# what app is causing notification ad?



## mugsy77 (Oct 13, 2011)

I get this under notifications to a Win an iPad and this url: http://www.pixeltrack66.com/mt/x294y2a4b4z2y2w274u2/?referrer=campId_5805^creativeId_7463^appId_16847*5805*7463&16847

Any tips on what app is causing this?

I did have Tunee on there which isn't supported via Market but removed it...


----------



## moondrius (Jun 23, 2011)

That sounds like airpush ads. You can install https://market.android.com/details?id=com.airpush.optout&feature=search_result to opt out of airpush or use https://market.android.com/details?id=com.brosmike.airpushdetector&feature=search_result to see what app is doing it.


----------



## mugsy77 (Oct 13, 2011)

Thx man. You were right. App was mp3 downloader


----------



## countrygirl23 (Sep 16, 2011)

I know this is old but I had the same issue.

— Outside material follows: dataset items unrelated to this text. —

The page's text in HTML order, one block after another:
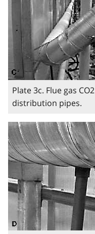
Plate 3c. Flue gas CO2
distribution pipes.
Image
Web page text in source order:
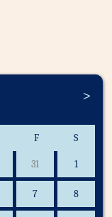
>
F S
31 1
7 8
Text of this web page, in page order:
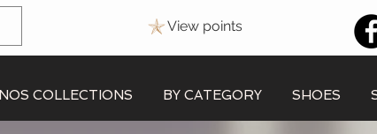
View points
NOS COLLECTIONS BY CATEGORY SHOES
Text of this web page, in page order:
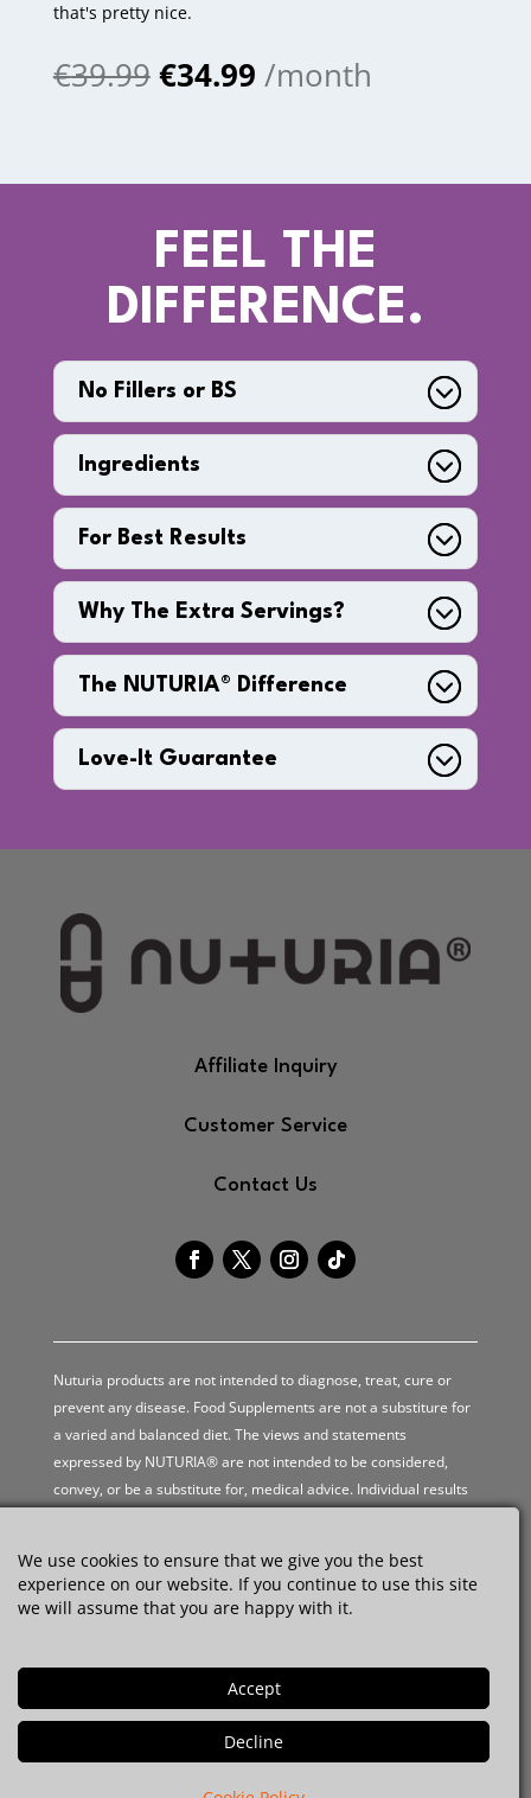
We use cookies to ensure that we give you the best
experience on our website. If you continue to use this site
we will assume that you are happy with it.
that's pretty nice.
€39.99 €34.99 /month
FEEL THE
DIFFERENCE.
No Fillers or BS
Ingredients
For Best Results
Why The Extra Servings?
The NUTURIA® Difference
Love-It Guarantee
Affiliate Inquiry
Customer Service
Contact Us
Nuturia products are not intended to diagnose, treat, cure or
prevent any disease. Food Supplements are not a substiture for
a varied and balanced diet. The views and statements
expressed by NUTURIA® are not intended to be considered,
convey, or be a substitute for, medical advice. Individual results
Privacy Policy
Shipping Policy
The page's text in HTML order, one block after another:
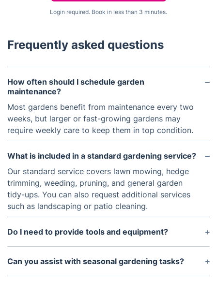
Login required. Book in less than 3 minutes.
Frequently asked questions
How often should I schedule garden
maintenance?
Most gardens benefit from maintenance every two
weeks, but larger or fast-growing gardens may
require weekly care to keep them in top condition.
What is included in a standard gardening service?
Our standard service covers lawn mowing, hedge
trimming, weeding, pruning, and general garden
tidy-ups. You can also request additional services
such as landscaping or patio cleaning.
Do I need to provide tools and equipment?
No, our professional gardeners bring all the
necessary tools and equipment to complete the job
Can you assist with seasonal gardening tasks?
Yes! We offer seasonal services, including leaf
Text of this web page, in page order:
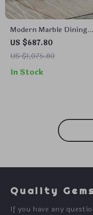
Modern Marble Dining
Table with Wooden
Base
US $687.80
US $1,075.80
In Stock
Quality
If you have any
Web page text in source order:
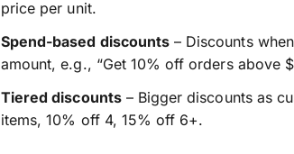
price per unit.
Spend-based discounts – Discounts
amount, e.g., “Get 10% off orders above
Tiered discounts– Bigger discounts as
items, 10% off 4, 15% off 6+.
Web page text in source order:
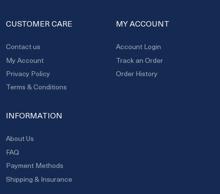
CUSTOMER CARE
Contact us
My Account
Privacy Policy
Terms & Conditions
MY ACCOUNT
Account Login
Track an Order
Order History
INFORMATION
About Us
FAQ
Payment Methods
Shipping & Insurance
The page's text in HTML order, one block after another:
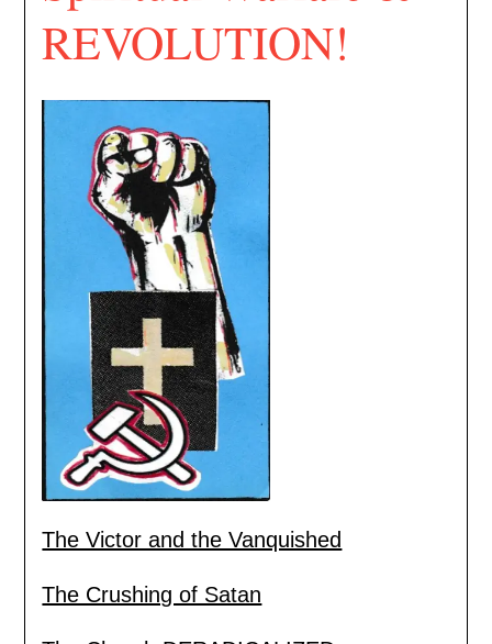
REVOLUTION!
The Victor and the Vanquished
The Crushing of Satan
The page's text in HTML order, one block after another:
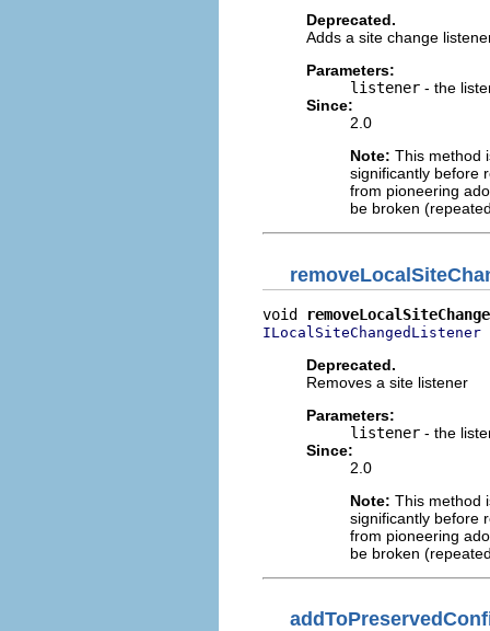
Deprecated.
Adds a site change
Parameters:
listener - the
Since:
2.0
Note: This method
significantly before
from pioneering
be broken
void
ILocalSiteChangedListener
Deprecated.
Removes a site listener
Parameters:
listener - the
Since:
2.0
Note: This method
significantly before
from pioneering
be broken
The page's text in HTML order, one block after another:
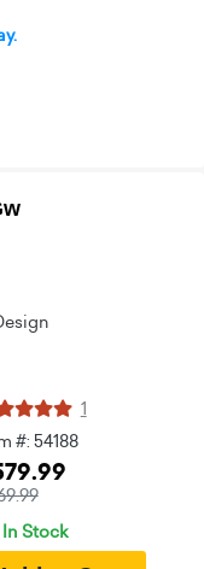
1
#: 54188
In Stock
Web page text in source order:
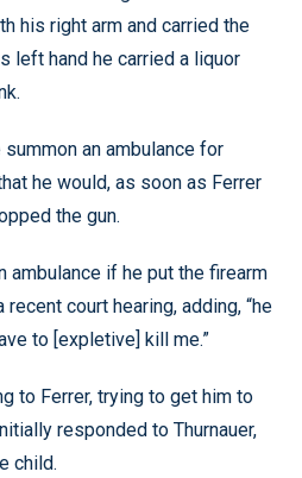
his right arm and carried the
left hand he carried a liquor
an ambulance for
he would, as soon as Ferrer
the gun.
ambulance if he put the firearm
court hearing, adding, “he
to [expletive] kill me.”
to Ferrer, trying to get him to
responded to Thurnauer,
child.
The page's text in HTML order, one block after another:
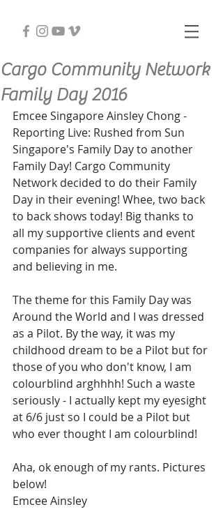
Cargo Community Network
Family Day 2016
Emcee Singapore Ainsley Chong -
Reporting Live: Rushed from Sun
Singapore's Family Day to another
Family Day! Cargo Community
Network decided to do their Family
Day in their evening! Whee, two back
to back shows today! Big thanks to
all my supportive clients and event
companies for always supporting
and believing in me.
The theme for this Family Day was
Around the World and I was dressed
as a Pilot. By the way, it was my
childhood dream to be a Pilot but for
those of you who don't know, I am
colourblind arghhhh! Such a waste
seriously - I actually kept my eyesight
at 6/6 just so I could be a Pilot but
who ever thought I am colourblind!
Aha, ok enough of my rants. Pictures
below!
Emcee Ainsley
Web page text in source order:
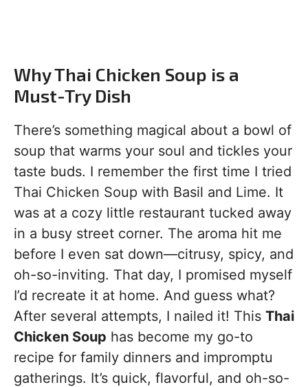
Why Thai Chicken Soup is a
Must-Try Dish
There’s something magical about a bowl of
soup that warms your soul and tickles your
taste buds. I remember the first time I tried
Thai Chicken Soup with Basil and Lime. It
was at a cozy little restaurant tucked away
in a busy street corner. The aroma hit me
before I even sat down—citrusy, spicy, and
oh-so-inviting. That day, I promised myself
I’d recreate it at home. And guess what?
After several attempts, I nailed it! This Thai
Chicken Soup has become my go-to
recipe for family dinners and impromptu
gatherings. It’s quick, flavorful, and oh-so-
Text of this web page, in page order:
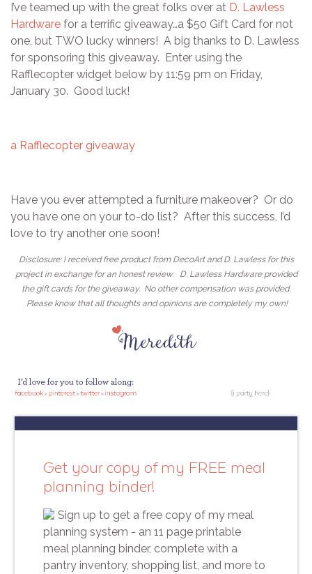
I’ve teamed up with the great folks over at D. Lawless
Hardware for a terrific giveaway…a $50 Gift Card for not
one, but TWO lucky winners! A big thanks to D. Lawless
for sponsoring this giveaway. Enter using the
Rafflecopter widget below by 11:59 pm on Friday,
January 30. Good luck!
a Rafflecopter giveaway
Have you ever attempted a furniture makeover? Or do
you have one on your to-do list? After this success, I’d
love to try another one soon!
Disclosure: I received free product from DecoArt and D. Lawless for this
project in exchange for an honest review. D. Lawless Hardware provided
the gift cards for the giveaway. No other compensation was provided.
Please know that all thoughts and opinions are completely my own!
Get your copy of my FREE meal
planning binder!
Sign up to get a free copy of my meal
planning system - an 11 page printable
meal planning binder, complete with a
pantry inventory, shopping list, and more to
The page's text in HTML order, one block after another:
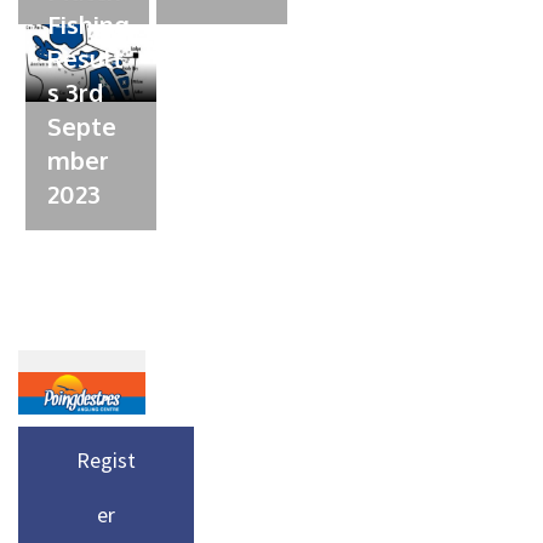
Fishing
Result
s 3rd
Septe
mber
2023
Regist
er
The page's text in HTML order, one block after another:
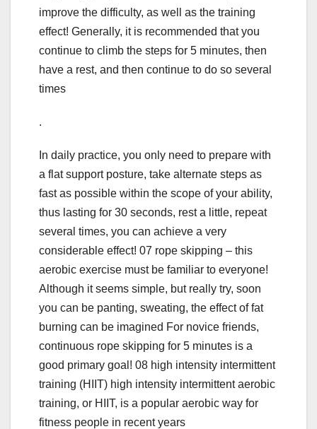
improve the difficulty, as well as the training
effect! Generally, it is recommended that you
continue to climb the steps for 5 minutes, then
have a rest, and then continue to do so several
times
.
In daily practice, you only need to prepare with
a flat support posture, take alternate steps as
fast as possible within the scope of your ability,
thus lasting for 30 seconds, rest a little, repeat
several times, you can achieve a very
considerable effect! 07 rope skipping – this
aerobic exercise must be familiar to everyone!
Although it seems simple, but really try, soon
you can be panting, sweating, the effect of fat
burning can be imagined For novice friends,
continuous rope skipping for 5 minutes is a
good primary goal! 08 high intensity intermittent
training (HIIT) high intensity intermittent aerobic
training, or HIIT, is a popular aerobic way for
fitness people in recent years
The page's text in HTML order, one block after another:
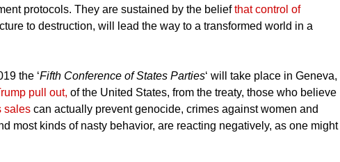
protocols. They are sustained by the beliefthat control of
to destruction, will lead the way to a transformed world in a
the ‘Fifth Conference of States Parties‘ will take place in Geneva,
pull out, of the United States, from the treaty, those who believe
salescan actually prevent genocide, crimes against women and
most kinds of nasty behavior, are reacting negatively, as one might
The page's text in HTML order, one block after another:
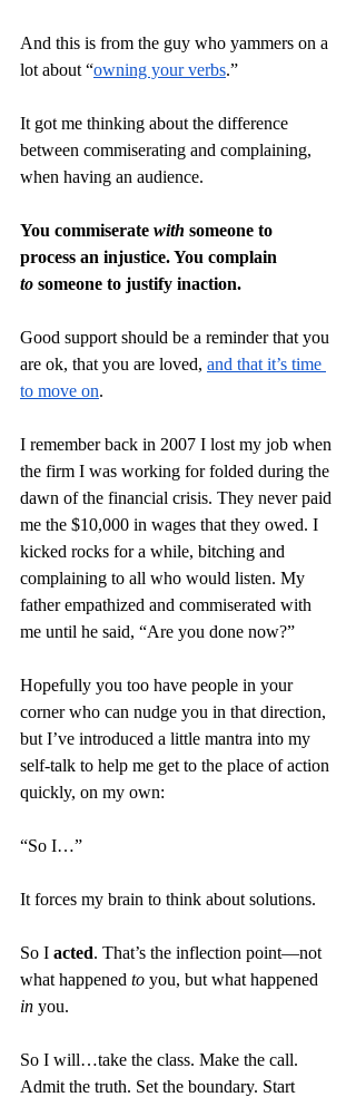
And this is from the guy who yammers on a
lot about “owning your verbs.”
It got me thinking about the difference
between commiserating and complaining,
when having an audience.
You commiserate with someone to
process an injustice. You complain
to someone to justify inaction.
Good support should be a reminder that you
are ok, that you are loved, and that it’s time
to move on.
I remember back in 2007 I lost my job when
the firm I was working for folded during the
dawn of the financial crisis. They never paid
me the $10,000 in wages that they owed. I
kicked rocks for a while, bitching and
complaining to all who would listen. My
father empathized and commiserated with
me until he said, “Are you done now?”
Hopefully you too have people in your
corner who can nudge you in that direction,
but I’ve introduced a little mantra into my
self-talk to help me get to the place of action
quickly, on my own:
“So I…”
It forces my brain to think about solutions.
So I acted. That’s the inflection point—not
what happened to you, but what happened
in you.
So I will…take the class. Make the call.
Admit the truth. Set the boundary. Start
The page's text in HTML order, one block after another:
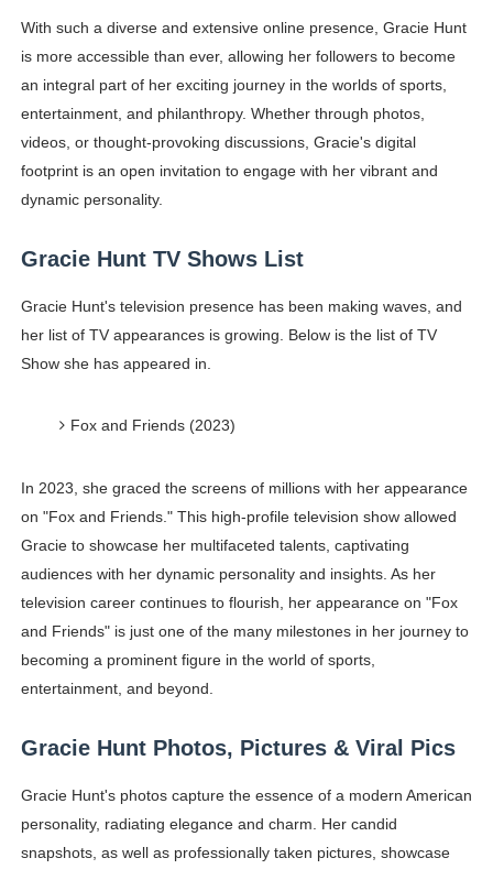
With such a diverse and extensive online presence, Gracie Hunt
is more accessible than ever, allowing her followers to become
an integral part of her exciting journey in the worlds of sports,
entertainment, and philanthropy. Whether through photos,
videos, or thought-provoking discussions, Gracie's digital
footprint is an open invitation to engage with her vibrant and
dynamic personality.
Gracie Hunt TV Shows List
Gracie Hunt's television presence has been making waves, and
her list of TV appearances is growing. Below is the list of TV
Show she has appeared in.
Fox and Friends (2023)
In 2023, she graced the screens of millions with her appearance
on "Fox and Friends." This high-profile television show allowed
Gracie to showcase her multifaceted talents, captivating
audiences with her dynamic personality and insights. As her
television career continues to flourish, her appearance on "Fox
and Friends" is just one of the many milestones in her journey to
becoming a prominent figure in the world of sports,
entertainment, and beyond.
Gracie Hunt Photos, Pictures & Viral Pics
Gracie Hunt's photos capture the essence of a modern American
personality, radiating elegance and charm. Her candid
snapshots, as well as professionally taken pictures, showcase
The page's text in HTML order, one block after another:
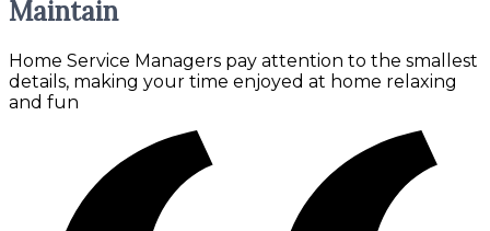
Maintain
Home Service Managers pay attention to the smallest
details, making your time enjoyed at home relaxing
and fun
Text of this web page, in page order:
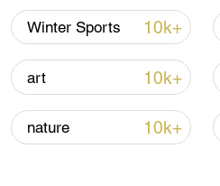
Iran says peace path
signals ongoing dialogue
02:41, 09-Aug-2026
Winter Sports 10k+
art 10k+
nature 10k+
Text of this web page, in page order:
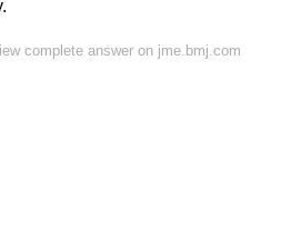
complete answer on jme.bmj.com
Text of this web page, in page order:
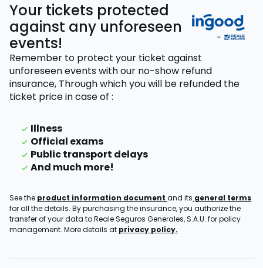
Your tickets protected
against any unforeseen
events!
Remember to protect your ticket against
unforeseen events with our no-show refund
insurance, Through which you will be refunded the
ticket pricein case of :
Illness
Official exams
Public transport delays
And much more!
See the product information document and its general terms
for all the details. By purchasing the insurance, you authorize the
transfer of your data to Reale Seguros Generales, S.A.U. for policy
management. More details at privacy policy.
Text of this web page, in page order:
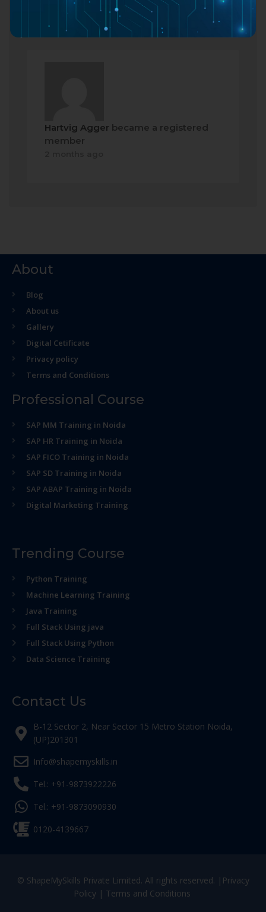
Hartvig Agger became a registered
member
About
Blog
About us
Gallery
Digital Cetificate
Privacy policy
Terms and Conditions
Professional Course
SAP MM Training in Noida
SAP HR Training in Noida
SAP FICO Training in Noida
SAP SD Training in Noida
SAP ABAP Training in Noida
Digital Marketing Training
Trending Course
Python Training
Machine Learning Training
Java Training
Full Stack Using java
Full Stack Using Python
Data Science Training
Contact Us
B-12 Sector 2, Near Sector 15 Metro Station Noida,
(UP)201301
Info@shapemyskills.in
Tel.: +91-9873922226
Tel.: +91-9873090930
0120-4139667
© ShapeMySkills Private Limited. All rights reserved. | Privacy
Policy| Terms and Conditions
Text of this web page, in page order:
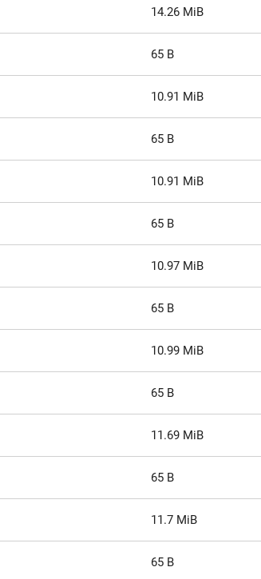
14.26 MiB
65 B
10.91 MiB
65 B
10.91 MiB
65 B
10.97 MiB
65 B
10.99 MiB
65 B
11.69 MiB
65 B
11.7 MiB
65 B
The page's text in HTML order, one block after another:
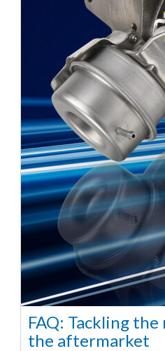
FAQ: Tackling
the aftermarket
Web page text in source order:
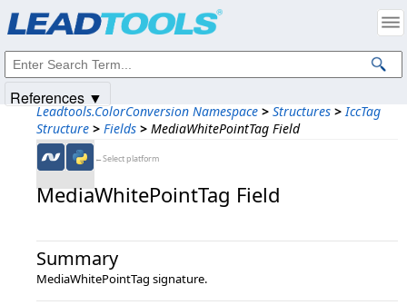
Leadtools.ColorConversion Namespace > Structures > IccTag
Structure > Fields > MediaWhitePointTag Field
←Select platform
MediaWhitePointTag Field
Summary
MediaWhitePointTag signature.
References ▼
Intellectual Property Notices
© 1991-2025Apryse Sofware Corp. All Rights Reserved.
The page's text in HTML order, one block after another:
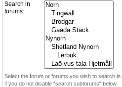
Search in
forums:
Select the forum or forums you wish to search
if you do not disable “search subforums“ below.
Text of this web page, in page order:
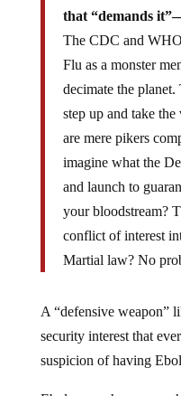
that “demands
The CDC and
Flu as a monster
decimate the
step up and take
are mere pikers
imagine what the
and launch to
your bloodstream?
conflict of interest
Martial law? No
A “defensive weapon”
security interest that
suspicion of having
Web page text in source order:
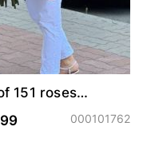
151 roses
000101762
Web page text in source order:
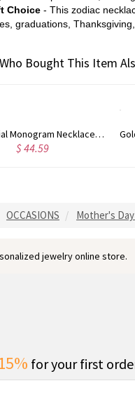
Choice - This zodiac
graduations,
Bought This Item
Gold Plated Silver Initial Monogram Personalized Heart Necklace
OCCASIONS Mother's
jewelry online store.
for your first
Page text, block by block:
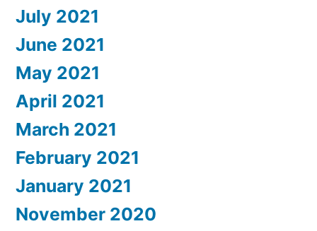
July 2021
June 2021
May 2021
April 2021
March 2021
February 2021
January 2021
November 2020
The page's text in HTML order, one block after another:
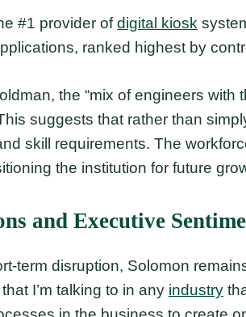
#1 provider ofdigital kiosk
ranked highest by
the “mix of engineers with
suggests that rather than
skill requirements. The
the institution for future
and Executive
term disruption, Solomon
I’m talking to in any industry
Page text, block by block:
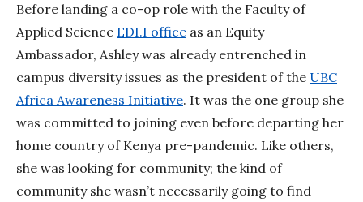
Before landing a co-op role with the Faculty of
Applied Science EDI.I office as an Equity
Ambassador, Ashley was already entrenched in
campus diversity issues as the president of the UBC
Africa Awareness Initiative. It was the one group she
was committed to joining even before departing her
home country of Kenya pre-pandemic. Like others,
she was looking for community; the kind of
community she wasn’t necessarily going to find
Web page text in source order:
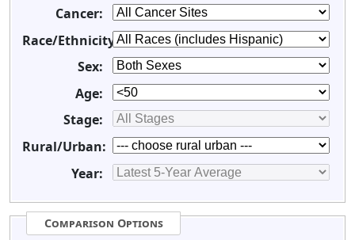
Cancer:
Race/Ethnicity:
Sex:
Age:
Stage:
Rural/Urban:
Year:
Comparison Options

Downloaded the airpush detecter and found the culpret

Sent from my HTC ThunderBolt using Tapatalk


----------



## juicy (Nov 23, 2011)

Mine does it through my "mp3 music download" app


----------



## PillClinton (Sep 23, 2011)

I'd also like to recommend the app "Addons Detector." https://market.android.com/details?id=com.denper.addonsdetector&hl=en

I had a spam notification that wasn't detected by the Airpush Detector and this one found it!


----------



## xkape (Aug 28, 2011)

this thread.... just aswered a really annoying question for me. thanks for writing the question and thanks to the others for answering it.


----------